Many of these relationships are implicit in metadata, but cannot easily be extracted by others. For example, the fact that two people are co-authors of a dataset implies collaboration, but this cannot easily be determined from metadata. The Knowledge Network mines metadata, amongst other sources, for these relationships, but it can also be contributed from many other sources. At a minimum, simple interfaces should be available to commit metadata, originating in a number of domain standards, to the Knowledge Network as and when it is created/updated. Collaboration with DataCite (WDS Partner Member) will be key in this regard.
Leveraging Existing Infrastructure
Several elements of the Knowledge Network exist already; for example, DataCite assists with the allocation of Digital Object Identifiers (DOIs) to some research outputs (data specifically), ORCID (WDS Partner Member) assigns permanent identifiers to researchers, and so on. Figure 2 identifies these existing components—provisionally, at this point.

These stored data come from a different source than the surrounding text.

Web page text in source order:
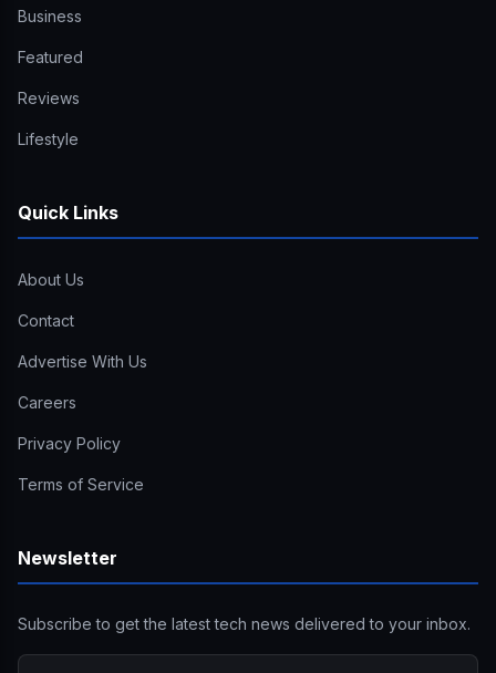
Business
Featured
Reviews
Lifestyle
Quick Links
About Us
Contact
Advertise With Us
Careers
Privacy Policy
Terms of Service
Newsletter
Subscribe to get the latest tech news delivered to your inbox.
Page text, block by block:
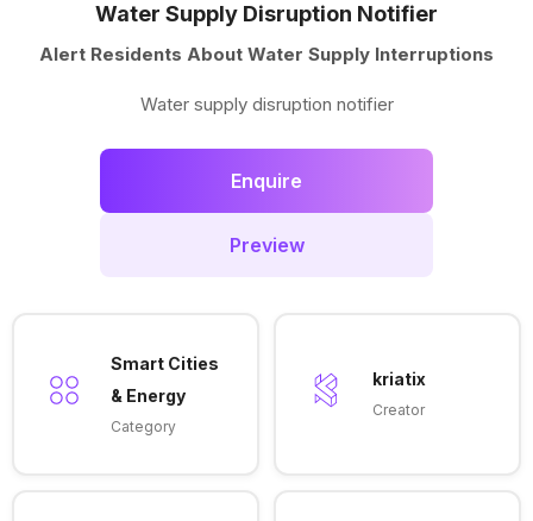
Water Supply Disruption Notifier
Alert Residents About Water Supply Interruptions
Water supply disruption notifier
Enquire
Preview
Smart Cities
& Energy
Category
kriatix
Creator
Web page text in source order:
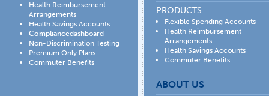
Health Reimbursement
Arrangements
Health Savings Accounts
Compliancedashboard
Non-Discrimination Testing
Premium Only Plans
Commuter Benefits
PRODUCTS
Flexible Spending Accounts
Health Reimbursement
Arrangements
Health Savings Accounts
Commuter Benefits
ABOUT US
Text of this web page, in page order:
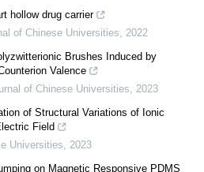
hollow drug carrier
of Chinese Universities
2022
Brushes Induced by
Valence
of Chinese Universities
2023
of Structural Variations of Ionic
Field
Universities
2023
on Magnetic Responsive PDMS
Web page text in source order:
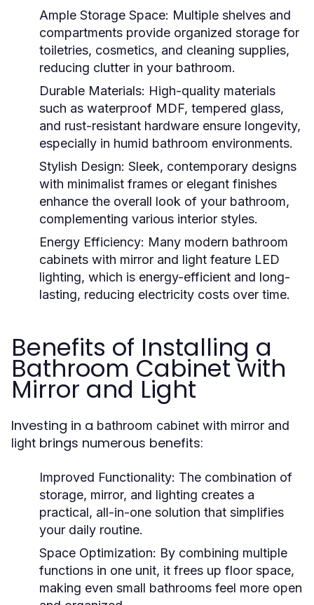
Ample Storage Space: Multiple shelves and
compartments provide organized storage for
toiletries, cosmetics, and cleaning supplies,
reducing clutter in your bathroom.
Durable Materials: High-quality materials
such as waterproof MDF, tempered glass,
and rust-resistant hardware ensure longevity,
especially in humid bathroom environments.
Stylish Design: Sleek, contemporary designs
with minimalist frames or elegant finishes
enhance the overall look of your bathroom,
complementing various interior styles.
Energy Efficiency: Many modern bathroom
cabinets with mirror and light feature LED
lighting, which is energy-efficient and long-
lasting, reducing electricity costs over time.
Benefits of Installing a
Bathroom Cabinet with
Mirror and Light
Investing in a bathroom cabinet with mirror and
light brings numerous benefits:
Improved Functionality: The combination of
storage, mirror, and lighting creates a
practical, all-in-one solution that simplifies
your daily routine.
Space Optimization: By combining multiple
functions in one unit, it frees up floor space,
making even small bathrooms feel more open
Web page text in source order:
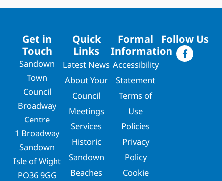
Get in
Touch
Sandown
Town
Council
Broadway
Centre
1 Broadway
Sandown
Isle of Wight
PO36 9GG
Quick
Links
Latest News
About Your
Council
Meetings
Services
Historic
Sandown
Beaches
Formal
Information
Accessibility
Statement
Terms of
Use
Policies
Privacy
Policy
Cookie
Follow Us
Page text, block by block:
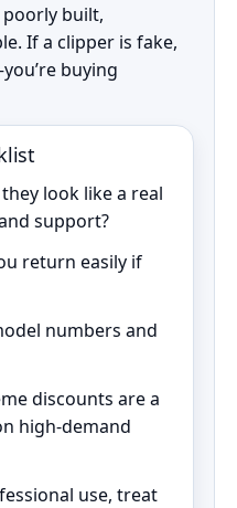
poorly built,
If a clipper is fake,
buying
look like a real
support?
return easily if
numbers and
discounts are a
high-demand
use, treat
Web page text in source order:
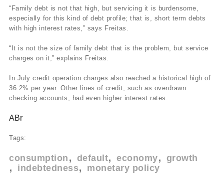
“Family debt is not that high, but servicing it is burdensome,
especially for this kind of debt profile; that is, short term debts
with high interest rates,” says Freitas.
“It is not the size of family debt that is the problem, but service
charges on it,” explains Freitas.
In July credit operation charges also reached a historical high of
36.2% per year. Other lines of credit, such as overdrawn
checking accounts, had even higher interest rates.
ABr
Tags:
consumption default economy
growth
indebtedness
monetary policy
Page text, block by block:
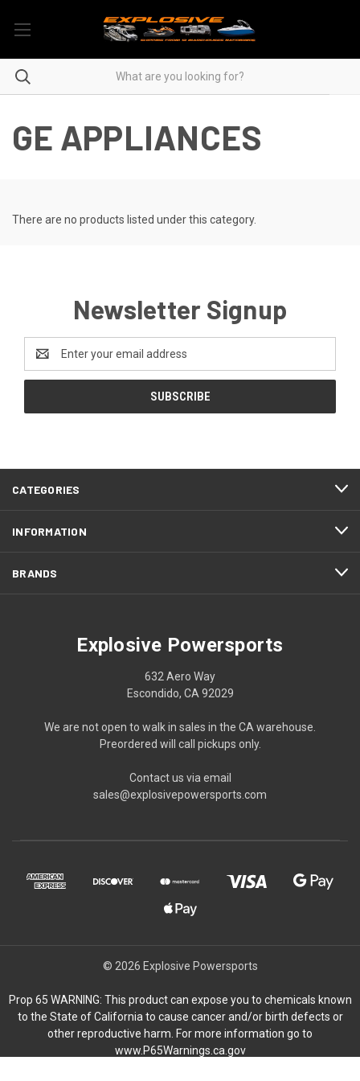
GE APPLIANCES
There are no products listed under this category.
Newsletter Signup
Address
CATEGORIES
INFORMATION
BRANDS
Explosive Powersports
632 Aero Way
Escondido, CA 92029
We are not open to walk in sales in the CA warehouse.
Preordered will call pickups only.
Contact us via email
sales@explosivepowersports.com
© 2026 Explosive Powersports
Prop 65 WARNING: This product can expose you to chemicals known
to the State of California to cause cancer and/or birth defects or
other reproductive harm. For more information go to
www.P65Warnings.ca.gov
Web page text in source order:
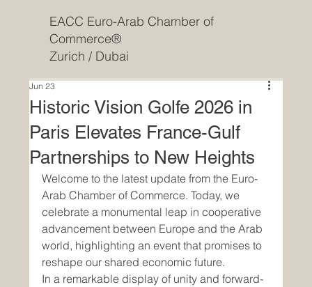
EACC Euro-Arab Chamber of
Commerce®
Zurich / Dubai
Historic Vision Golfe 2026 in
Paris Elevates France-Gulf
Partnerships to New Heights
Jun 23
Welcome to the latest update from the Euro-
Arab Chamber of Commerce. Today, we
celebrate a monumental leap in cooperative
advancement between Europe and the Arab
world, highlighting an event that promises to
reshape our shared economic future.
In a remarkable display of unity and forward-
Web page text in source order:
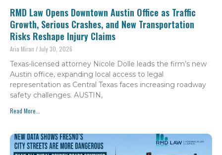
RMD Law Opens Downtown Austin Office as Traffic
Growth, Serious Crashes, and New Transportation
Risks Reshape Injury Claims
Aria Miran July 30, 2026
Texas-licensed attorney Nicole Dolle leads the firm’s new
Austin office, expanding local access to legal
representation as Central Texas faces increasing roadway
safety challenges. AUSTIN,
Read More...

Specific actions that can form part of an initial phase of implementation include:
- Collaboration with DataCite, leveraging on the merger between re3data, DataBib, and DataCite to establish a Registry of Trusted Data Repositories. This is a subset of the registry envisaged by DataCite, or an independent extension of the registry that aggregates quality and certification properties (CoreTrustSeal, ISO 16363, etc.), managed by WDS.
- Inclusion of ORCID as a major registry of permanent identifiers for researchers.
- DOIs for citable datasets, as provided by DataCite.
- Relationships mined from IWDS and possibly DataCite metadata, supplemented by information from the WDS membership.
The Knowledge Network can grow in subsequent phases in three ways:
- Extending to other elements (topic coverages, institutions, publishers, funders).
- Inclusion of repositories that do not necessarily form part of the WDS membership.
- Contribution of relationships that do not originate from metadata.
All of these are desirable extensions, and improve the utility of the Knowledge Network for users.